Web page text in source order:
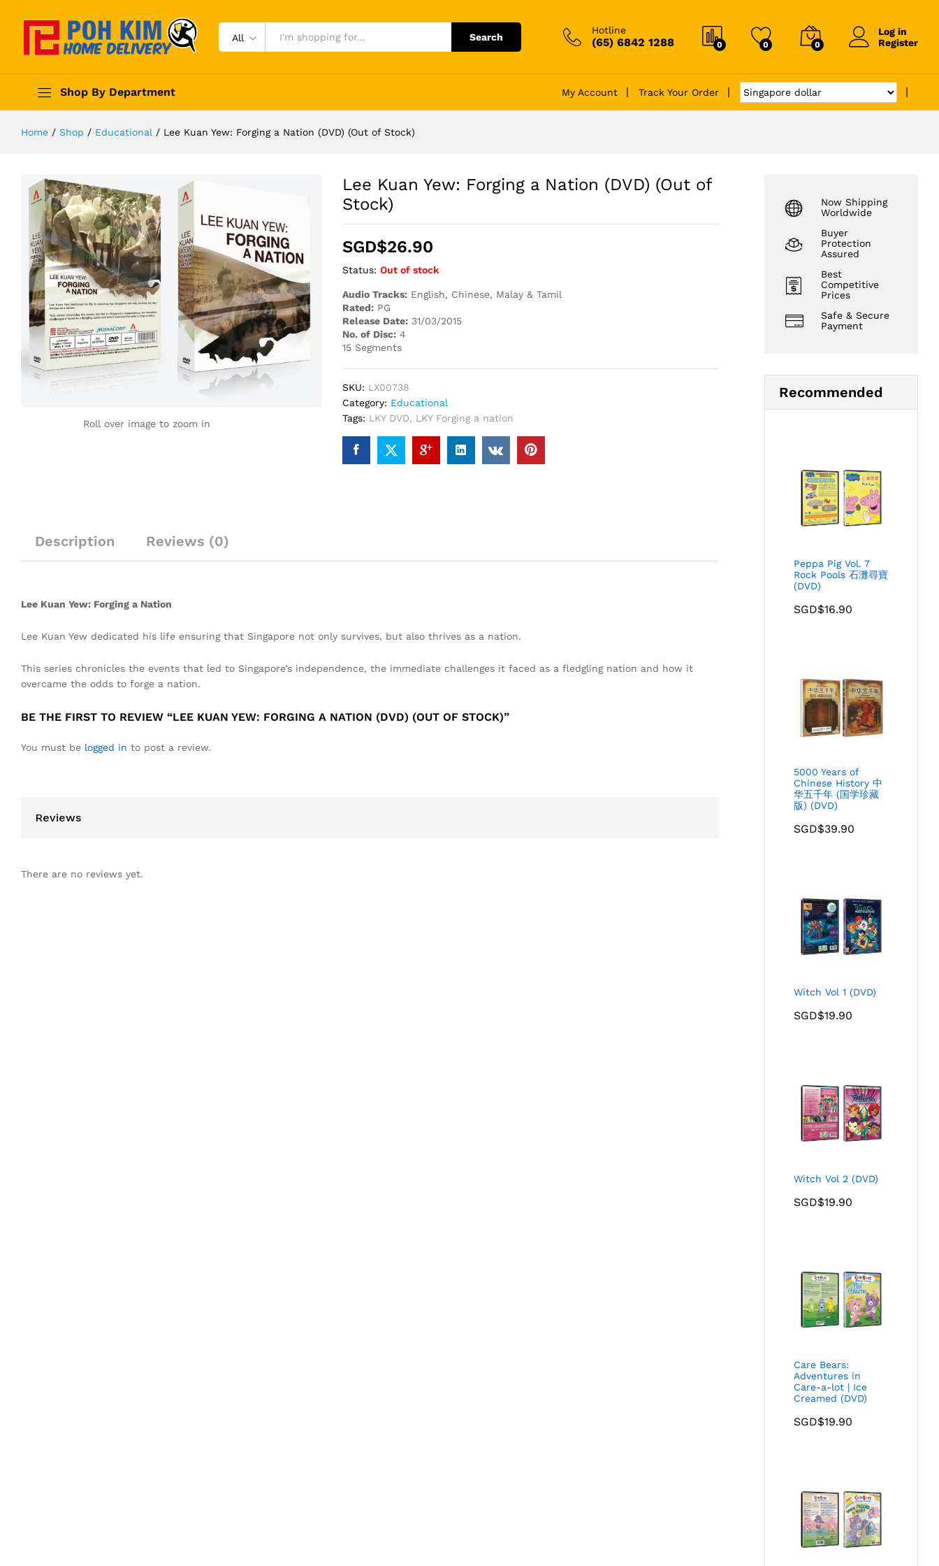
All Search
Hotline
(65) 6842 1288 0 0 0
Log in
Register
Shop By Department My Account Track Your Order
Home / Shop / Educational / Lee Kuan Yew: Forging a Nation (DVD) (Out of Stock)
Roll over image to zoom in
Lee Kuan Yew: Forging a Nation (DVD) (Out of
Stock)
SGD$26.90
Status: Out of stock
Audio Tracks:English, Chinese, Malay & Tamil
Rated:PG
Release Date:31/03/2015
No. of Disc:4
15 Segments
SKU: LX00738
Category: Educational
Tags: LKY DVD, LKY Forging a nation
Description Reviews (0)
Lee Kuan Yew: Forging a Nation
Lee Kuan Yew dedicated his life ensuring that Singapore not only survives, but also thrives as a nation.
This series chronicles the events that led to Singapore’s independence, the immediate challenges it faced as a fledgling nation and how it
overcame the odds to forge a nation.
BE THE FIRST TO REVIEW “LEE KUAN YEW: FORGING A NATION (DVD) (OUT OF STOCK)”
You must be logged in to post a review.
Reviews
There are no reviews yet.
Now Shipping
Worldwide
Buyer
Protection
Assured
Best
Competitive
Prices
Safe & Secure
Payment
Recommended
Peppa Pig Vol. 7
Rock Pools 石灘尋寶
(DVD)
SGD$16.90
5000 Years of
Chinese History 中
华五千年 (国学珍藏
版) (DVD)
SGD$39.90
Witch Vol 1 (DVD)
SGD$19.90
Witch Vol 2 (DVD)
SGD$19.90
Care Bears:
Adventures in
Care-a-lot | Ice
Creamed (DVD)
SGD$19.90

* Description of the task:
Copy out the lines beginning at the one that contains "5000 Years of". Stop at the final line of the data, and include it.

* Response below:
5000 Years of
Chinese History 中
华五千年 (国学珍藏
版) (DVD)
SGD$39.90
Witch Vol 1 (DVD)
SGD$19.90
Witch Vol 2 (DVD)
SGD$19.90
Care Bears:
Adventures in
Care-a-lot | Ice
Creamed (DVD)
SGD$19.90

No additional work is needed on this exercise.